Roberto Rodrigues de Menezes.

Roberto Rodrigues de Menezes



quarta-feira, 1 de maio de 2013

ADUBO PORTUGUÊS..



O ano é 1934. Dom Tancredo, o Lavrador, Presidente da Junta Corporativa dos Sindicatos Reunidos do Alentejo, região de Portugal, faz petição ao Ministro da Agricultura, pedindo adubo. Não aquele adubo químico ou inventado que se usa hoje, mas adubo mesmo, feito de excrementos de animais, para fertilizar as terras fracas da província. Governava Portugal o ditador Oliveira Salasar, que dirigiu os destinos da lusitana nação de 1932 a 1968. O texto, porém, mostra que o ditador não era tão ditador assim, pois se o fosse, a carta não seria escrita com tanta ênfase e folga. Imaginem a Yoani Sanchez se dirigindo a Fidel nesses termos. Iria no mínimo para o paredon. Não foi o que aconteceu com Dom Tancredo. O interessante da petição é que ela foi feita em verso. E Dom Tancredo tinha, na verdade, bom conhecimento da métrica e da rima. Vejamos;

Ao Excelentíssimo Senhor Ministro da Agricultura.
PETIÇÃO:

Senhor, em vão esta província inteira
desmoita, lavra, atalha a sementeira,
suando até a fralda da camisa.

Falta a matéria orgânica precisa
na terra, que é delgada e sempre fraca.
A matéria em questão chama-se cáca.

Precisamos de merda, Senhor Soisa,
e nunca precisamos de outra coisa.

Se os membros desse ilustre Ministério
querem tomar o nosso caso a sério,
se é nobre o sentimento que os anima,
mandem cagar-nos toda gente em cima
dos maninhos torrões de cada herdade.
E mijem-nos também, por caridade.

O Senhor Oliveira Salasar,
quando tiver vontade de cagar,
venha até nós, solícito, calado,
busque um terreno que estiver lavrado,
e como Presidente do Conselho,
queira espremer-se até ficar vermelho.

A nação confiou-lhe os seus destinos;
então comprima, aperte os intestinos.
Se lhe escapar um traque , não se importe.
Quem sabe, se o cheirá-lo, nos dá sorte.

Quantos porão as suas esperanças
num traque do Ministro das Finanças?
E quem viver afeito, sem recursos,
já não distingue os traques dos discursos.

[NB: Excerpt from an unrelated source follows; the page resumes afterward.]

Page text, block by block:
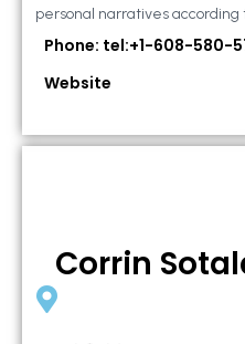
personal narratives according
Phone: tel:+1-608-580-
Website
Corrin

Não precisa falar, tenha certeza 
que a nossa maior fonte de riqueza,
desde as grandes herdades às courelas,
provém da merda que juntarmos nelas.

Precisamos de merda, Senhor Soisa,
e nunca precisamos de outra coisa.

Adubos de potassa, cal, azote°...
Tragam-nos merda pura de bispote.
E todos os penicos portugueses,
durante, pelo menos, uns seis meses,
sobre o montado, sobre a terra campa,
continuamente nos despejem a trampa.

Terras alentejanas, terras nuas,
desespero de arados e charruas.
Quem as compra ou arrenda, ou quem as herda,
sente a paixão nostálgica da merda.

Precisamos de adubo, Senhor Soisa,
e nunca precisamos de outra coisa.

Ah, merda grossa e fina, merda boa,
das inúteis retretas de Lisboa.
Como é triste saber que todos vós
andais cagando sem pensar em nós!

Se querem fomentar a agricultura,
mandem vir muita gente com soltura.
Nós daremos o trigo em larga escala,
pois até nos faz conta a merda rala.

Venham todas as merdas, à vontade,
não faremos questão da qualidade.
Formas normais ou formas esquisitas.
E desde o cagalhão às caganitas.
Desde a pequena pôia à grande bosta,
de tudo que vier a gente gosta.

Precisamos de merda, Senhor Soisa,
e nunca precisamos de outra coisa.

Évora, 18 de Fevereiro de 1934.
Pela Junta Corporativa dos Sindicatos Reunidos do Norte, Centro e Sul do Alentejo.
O Presidente,
Dom Tancredo, o Lavrador.

(Este documento, escrito à mão com caligrafia quase perfeita e bela, encontra-se no museu do Alentejo, com a ortografia daquela época. Passei-a para o vernáculo atual, para comodidade de meus seletos leitores).